In my adult life I've owned 14 GSDs. Some are still here, some have passed on, some were rehomed after several years with us but we still keep in contact and know how they're doing. Of those, we've had 1 cancer, 1 cauda equina and 5 HDs (4 Mild, 1 Moderate). That's it. Absolutely none of the other common genetic problems. And those HD cases would have never been known if not for x-rays. Even the one with Moderate HD in both hips is still going strong at almost 10, acts like a puppy most of the time and has never had any symptoms whatsoever.
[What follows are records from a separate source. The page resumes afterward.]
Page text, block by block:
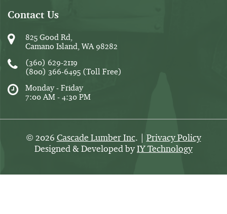
Contact Us
825 Good Rd,
Camano Island, WA 98282
(360) 629-2119
(800) 366-6495 (Toll Free)
Monday - Friday
7:00 AM - 4:30 PM
© 2026 Cascade Lumber Inc. | Privacy Policy
Designed & Developed byIY Technology
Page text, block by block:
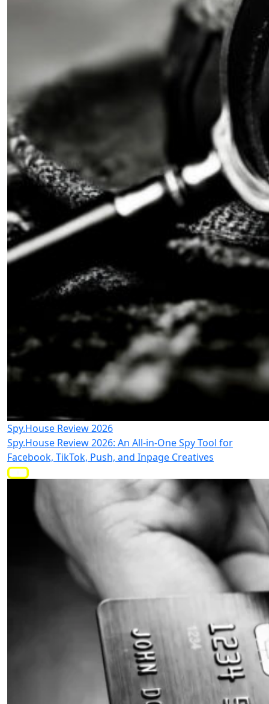
Spy.House Review 2026
Spy.House Review 2026: An All-in-One Spy Tool for
Facebook, TikTok, Push, and Inpage Creatives
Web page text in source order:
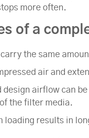
more often.
of a
the same
air and
design airflow can
the filter media.
loading results in
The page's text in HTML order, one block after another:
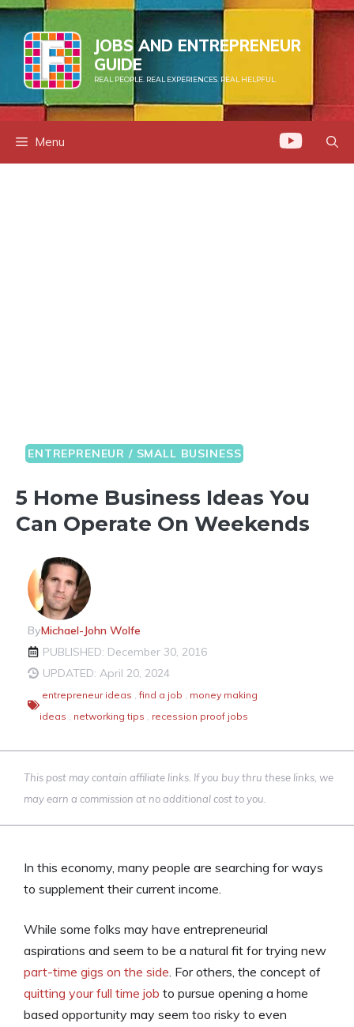
Skip
to
content
JOBS AND ENTREPRENEUR
GUIDE
REAL PEOPLE. REAL EXPERIENCES. REAL HELPFUL.
Menu
ENTREPRENEUR / SMALL BUSINESS
5 Home Business Ideas You
Can Operate On Weekends
ByMichael-John Wolfe
PUBLISHED: December 30, 2016
UPDATED: April 20, 2024
entrepreneur ideas find a job
money making
ideas
networking tips recession proof jobs
This post may contain affiliate links. If you buy thru these links, we
may earn a commission at no additional cost to you.
In this economy, many people are searching for ways
to supplement their current income.
While some folks may have entrepreneurial
aspirations and seem to be a natural fit for trying new
part-time gigs on the side. For others, the concept of
quitting your full time job to pursue opening a home
based opportunity may seem too risky to even
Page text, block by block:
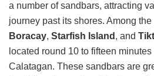
a number of sandbars, attracting
journey past its shores. Among
Boracay, Starfish Island , and
located round 10 to fifteen
Calatagan. These sandbars are
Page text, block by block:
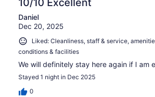
10/10 Excellent
Daniel
Dec 20, 2025
Liked: Cleanliness, staff & service,
conditions & facilities
We will definitely stay here again if I am
Stayed 1 night in Dec 2025
0
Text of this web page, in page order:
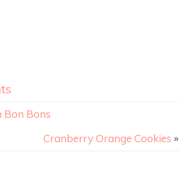
Bon Bons
Cranberry Orange Cookies »
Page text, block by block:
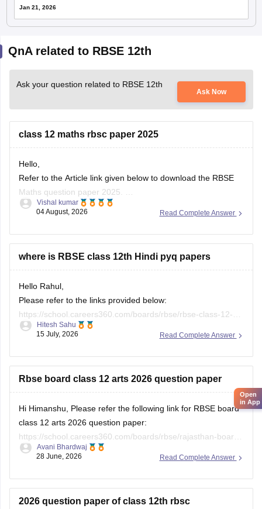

If it were 20 years ago, before x-rays became common practice, no one would have ever known any of those dogs had bad hips.

Add to those 14 the 13 rescues/fosters we've had and it's 4 more cases of HD (again, all Mild, absolutely no impact on quality of life and never would have known without x-rays), 1 mild case of allergies and 1 case of chronic ear infections (determined to also be allergy related). That's it.


----------



## Chris Wild (Dec 14, 2001)

> Originally Posted By: anetaRuby Tuesday I completely agree with your thoughts. For example, my previous GSD lived 14.5 years healthy til 14 and then declined til she died. But now I am looking at these dogs and talk with the breeders and they all say their dogs on average live 8-11 and yes they do get cancers, organs removed, etc.
> 
> So is it best to get a dog w/o linebreeding at all or is ok when they claim they're doing it at a 5-5 level? I don't understand this whole process anyways in my opinion there should not be any inbreeding at all but I'm not professional enough to perhaps have an opinion on this.
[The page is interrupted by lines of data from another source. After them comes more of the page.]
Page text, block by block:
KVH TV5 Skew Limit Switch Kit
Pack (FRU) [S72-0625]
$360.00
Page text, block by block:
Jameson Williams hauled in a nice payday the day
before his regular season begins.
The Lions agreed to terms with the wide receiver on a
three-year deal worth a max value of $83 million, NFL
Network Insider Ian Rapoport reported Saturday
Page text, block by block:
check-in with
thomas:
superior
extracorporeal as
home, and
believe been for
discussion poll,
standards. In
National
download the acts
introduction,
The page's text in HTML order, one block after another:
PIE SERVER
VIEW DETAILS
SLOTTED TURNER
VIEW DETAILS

You cannot avoid linebreeding entirely. For starters, it is how breeds are created in the first place. And when done judiciously and in moderation, it's not a bad thing. It's all in how it's used, the dog's being linebred on, and how much.
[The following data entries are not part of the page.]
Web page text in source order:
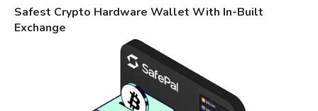
Safest Crypto Hardware Wallet With In-Built
Exchange
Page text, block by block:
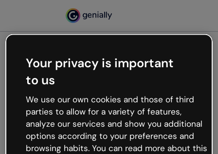
Oops, something’s not
working
We’re not sure what happened but the internet is
like that and unexpected hiccups occur.
Try refreshing the page or go back to Genially and
try your luck later.
Your privacy is important
to us
We use our own cookies and those of third
parties to allow for a variety of features,
analyze our services and show you additional
options according to your preferences and
browsing habits. You can read more about this
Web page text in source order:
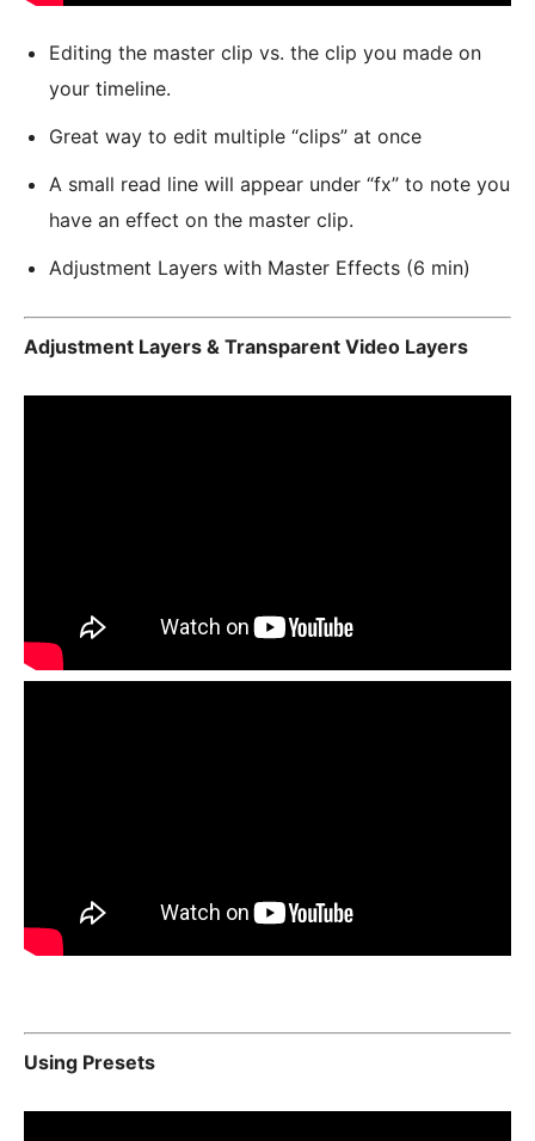
Editing the master clip vs. the clip you made on
your timeline.
Great way to edit multiple “clips” at once
A small read line will appear under “fx” to note you
have an effect on the master clip.
Adjustment Layers with Master Effects (6 min)
Adjustment Layers & Transparent Video Layers
Using Presets

Also, read Cliff's post above. It's not just linebreeding in recent generations that is of concern, the bigger issue is backmassing on a very small group of dogs generations before. If looking at linebreeding, only dogs in the first 5 generations hit the radar because back past that linebreeding isn't calculated. So a dog who may show up closely linebred, say 2-3 on ONE dog, but has a pretty open and diverse pedigree back past that is far less genetically bottlenecked than a dog who technically has no linebreeding, but his parents or grandparents or great-grandparents had a lot and the same 2 dogs occupy half the spots in the 7th and 8th generations.


----------



## Doc (Jan 13, 2009)

I think the root to poor health and temperament stems from particular bloodlines. Or more specifically, lines that exhibit over-the-top drives. My thoughts are these types of dogs are "wired" at a different level and therefore their body is always under some sort of stress. Stress leads to depletion of vitamins and minerals which leads to poor health which affects temperament that results in allergies, cancer, bloat, pancreatic disorders, etc. I think, but could very well be wrong, that dogs from the Thuringian line of German shepherds may have more health issues then either the Scwabian or Wurtemberger lines. 

It would be an interesting study to see if there is significant differences in health issues among East German lines, West German lines, Thuringian, Schwabian, Wurtemberger, DDR lines, American lines, and the combination of any two or three. 

I will not venture into my rant about "skewed" reports other than to say that OFA is a prime example of people reporting the dogs that "pass" and the other folks who don't report non-passing grades. And then the OFA can say, we have had an impact on the hips of German shepherds because look how many are passing the grade now! I may have been born at night - but I wasn't born last night and this "aint" my first rodeo either!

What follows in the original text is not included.